Myanmar Deprives Rohingyas of Their Rights

Reuel S. Amdur July/August 2013

It is not uncommon for those of a particular faith majority to fall short in their duty to others. No one doubts that this applies in parts of the world and at different times to both Christians and Muslims. Perhaps because of the horrors of the Holocaust, there has been a reluctance to speak of Jews in this way. Still, the U.S. State Department recently termed as terrorists those Jewish settlers who commit violent acts against Palestinians in the West Bank. However, the one religious group that has often been given a pass on this observation of insensitivity is the Buddhists.

It is not profitable to get into a game of weighing which body of believers is the most hypocritical.
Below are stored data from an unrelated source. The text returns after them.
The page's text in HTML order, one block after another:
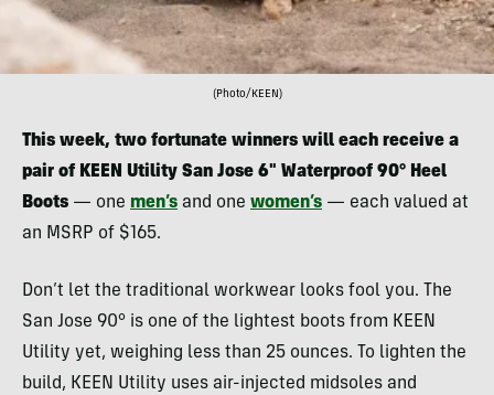
(Photo/KEEN)
This week, two fortunate winners will each receive a
pair of KEEN Utility San Jose 6″ Waterproof 90° Heel
Boots — one men’s and one women’s — each valued at
an MSRP of $165.
Don’t let the traditional workwear looks fool you. The
San Jose 90° is one of the lightest boots from KEEN
Utility yet, weighing less than 25 ounces. To lighten the
build, KEEN Utility uses air-injected midsoles and
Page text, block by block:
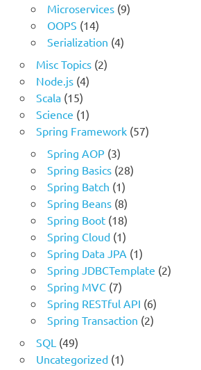
Microservices(9)
OOPS (14)
Serialization (4)
Misc Topics(2)
Node.js(4)
Scala(15)
Science (1)
Spring Framework(57)
Spring AOP(3)
Spring Basics(28)
Spring Batch (1)
Spring Beans(8)
Spring Boot(18)
Spring Cloud(1)
Spring Data JPA (1)
Spring JDBCTemplate (2)
Spring MVC(7)
Spring RESTful API (6)
Spring Transaction (2)
SQL (49)
Uncategorized(1)
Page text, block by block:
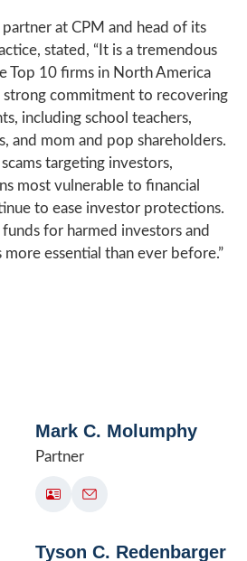
at CPM and head of its
stated, “It is a tremendous
Top 10 firms in North America
strong commitment to recovering
including school teachers,
and mom and pop shareholders.
targeting investors,
most vulnerable to financial
to ease investor protections.
for harmed investors and
essential than ever before.”
Mark C. Molumphy
Partner
Tyson C. Redenbarger
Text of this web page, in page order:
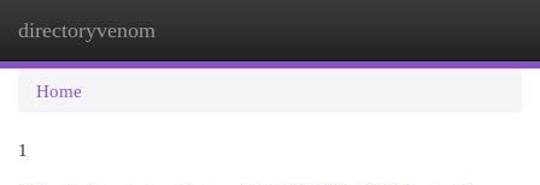
directoryvenom
Home
1
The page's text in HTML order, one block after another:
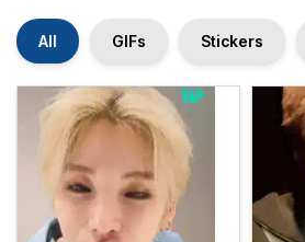
All GIFs Stickers
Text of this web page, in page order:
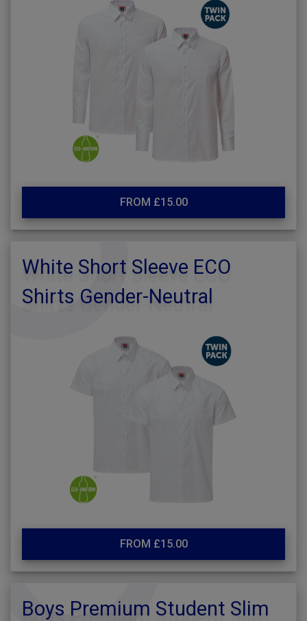
FROM £15.00
White Short Sleeve ECO
Shirts Gender-Neutral
FROM £15.00
Boys Premium Student Slim

Nor would it discredit all Buddhists to point out a case of their lack of concern. Nevertheless, it is a reality that Buddhists share with other mortals the ability and propensity to do great evil at times. The behavior of wartime Japan was seen as immoral, but there was a tendency to ascribe the behavior to Shinto, since many Japanese are at the same time Buddhists and followers of Shinto. However, there are other predominantly Buddhist countries that treat minorities unjustly and even cruelly. In fact, there is even a commonality in the excuses for the mistreatment—“they” do not really belong in this country.

Thus, the Bhutanese government charges that their Nepalese minority are recent arrivals that came to work on construction projects in the 1960s. This might be true for some of them; but even then it means that even the “newcomers” have been in the country for a couple of generations. In Sri Lanka the government withdrew the citizenship of those Tamils descended from workers on the tea estates who came to the island beginning in the nineteenth century. And as for Japan, there is still the matter of the treatment of ethnic Koreans in their midst.
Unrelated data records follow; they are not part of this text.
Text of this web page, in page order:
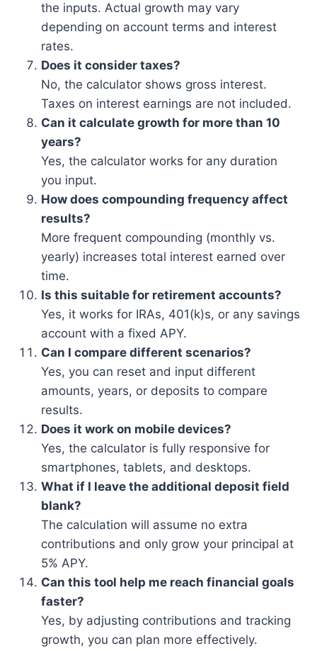
the inputs. Actual growth may vary
depending on account terms and interest
rates.
Does it consider taxes?
No, the calculator shows gross interest.
Taxes on interest earnings are not included.
Can it calculate growth for more than 10
years?
Yes, the calculator works for any duration
you input.
How does compounding frequency affect
results?
More frequent compounding (monthly vs.
yearly) increases total interest earned over
time.
Is this suitable for retirement accounts?
Yes, it works for IRAs, 401(k)s, or any savings
account with a fixed APY.
Can I compare different scenarios?
Yes, you can reset and input different
amounts, years, or deposits to compare
results.
Does it work on mobile devices?
Yes, the calculator is fully responsive for
smartphones, tablets, and desktops.
What if I leave the additional deposit field
blank?
The calculation will assume no extra
contributions and only grow your principal at
5% APY.
Can this tool help me reach financial goals
faster?
Yes, by adjusting contributions and tracking
growth, you can plan more effectively.
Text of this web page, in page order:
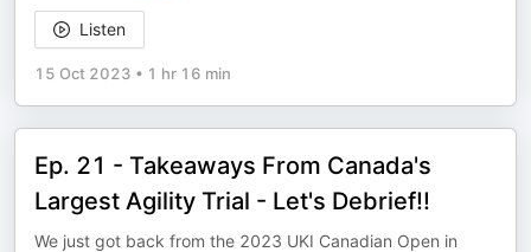
Listen
15 Oct 2023 • 1 hr 16 min
Ep. 21 - Takeaways From Canada's
Largest Agility Trial - Let's Debrief!!
We just got back from the 2023 UKI Canadian Open in
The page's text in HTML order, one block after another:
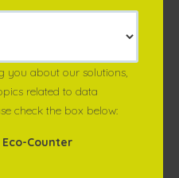
you about our solutions,
related to data
check the box below:
Counter

In 1982 the military junta in Myanmar (formerly Burma) adopted a law depriving the Rohingya minority of their citizenship, claiming that they are all recent illegal immigrants from the Indian subcontinent. While even Burmese historians accept their presence since the 1950s, others have found reference to them as far back as the 1700s. While the minorities in Bhutan and Sri Lanka are mainly Hindu, the Rohingya minority in Myanmar is Muslim. Buddhists believe that Buddha came to teach humanity how to end suffering; but governments in most Buddhist countries fall short on that score—just as Christian legislators often fall short of Jesus’ example and Jewish ones of the demands of the prophets.

So when the Rohingyas are looked at as an example of a neglected or marginalized group, it becomes even more problematic to discover that there are some 800,000 of them in Myanmar. The fact that these people are denied citizenship makes them particularly vulnerable.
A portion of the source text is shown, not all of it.